I have a pandas DataFrame, df_test. It contains a column \'size\' which represents size in bytes. I\'ve calculated KB, MB, and GB using the following code:

Answer 1

Some of the current replies work fine, but I want to offer another, maybe more "pandifyed" option. This works for me with the current pandas 0.23 (not sure if it will work in previous versions):

import pandas as pd

df_test = pd.DataFrame([
  {'dir': '/Users/uname1', 'size': 994933},
  {'dir': '/Users/uname2', 'size': 109338711},
])

def sizes(s):
  a = locale.format("%.1f", s['size'] / 1024.0, grouping=True) + ' KB'
  b = locale.format("%.1f", s['size'] / 1024.0 ** 2, grouping=True) + ' MB'
  c = locale.format("%.1f", s['size'] / 1024.0 ** 3, grouping=True) + ' GB'
  return a, b, c

df_test[['size_kb', 'size_mb', 'size_gb']] = df_test.apply(sizes, axis=1, result_type="expand")
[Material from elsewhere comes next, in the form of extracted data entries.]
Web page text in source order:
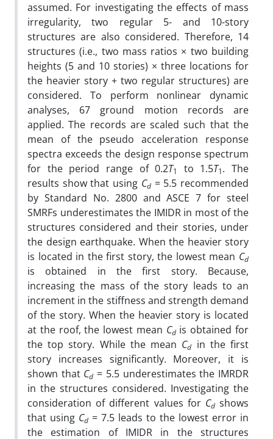
assumed. For investigating the effects of mass
irregularity, two regular 5- and 10-story
structures are also considered. Therefore, 14
structures (i.e., two mass ratios × two building
heights (5 and 10 stories) × three locations for
the heavier story + two regular structures) are
considered. To perform nonlinear dynamic
analyses, 67 ground motion records are
applied. The records are scaled such that the
mean of the pseudo acceleration response
spectra exceeds the design response spectrum
for the period range of 0.2T1 to 1.5T1. The
results show that using Cd= 5.5 recommended
by Standard No. 2800 and ASCE 7 for steel
SMRFs underestimates the IMIDR in most of the
structures considered and their stories, under
the design earthquake. When the heavier story
is located in the first story, the lowest mean Cd
is obtained in the first story. Because,
increasing the mass of the story leads to an
increment in the stiffness and strength demand
of the story. When the heavier story is located
at the roof, the lowest mean Cdis obtained for
the top story. While the mean Cd in the first
story increases significantly. Moreover, it is
shown that Cd = 5.5 underestimates the IMRDR
in the structures considered. Investigating the
consideration of different values for Cdshows
that using Cd = 7.5 leads to the lowest error in
the estimation of IMIDR in the structures
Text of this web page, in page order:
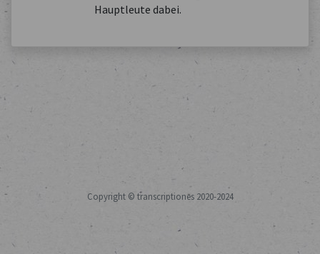
Hauptleute dabei.
Copyright © transcriptiones 2020-2024

Notice that the trick is on the result_type parameter of apply, that will expand its result into a DataFrame that can be directly assign to new/old columns.

Answer 2

Really cool answers! Thanks Jesse and jaumebonet! Just some observation in regards to:

• zip(* ...
• ... result_type="expand")

Although expand is kind of more elegant (pandifyed), zip is at least **2x faster. On this simple example bellow, I got 4x faster.

import pandas as pd

dat = [ [i, 10*i] for i in range(1000)]

df = pd.DataFrame(dat, columns = ["a","b"])

def add_and_sub(row):
    add = row["a"] + row["b"]
    sub = row["a"] - row["b"]
    return add, sub

df[["add", "sub"]] = df.apply(add_and_sub, axis=1, result_type="expand")
# versus
df["add"], df["sub"] = zip(*df.apply(add_and_sub, axis=1))

Answer 3

The performance between the top answers is significantly varied, and Jesse & famaral42 have already discussed this, but it is worth sharing a fair comparison between the top answers, and elaborating on a subtle but important detail of Jesse's answer: the argument passed in to the function, also affects performance.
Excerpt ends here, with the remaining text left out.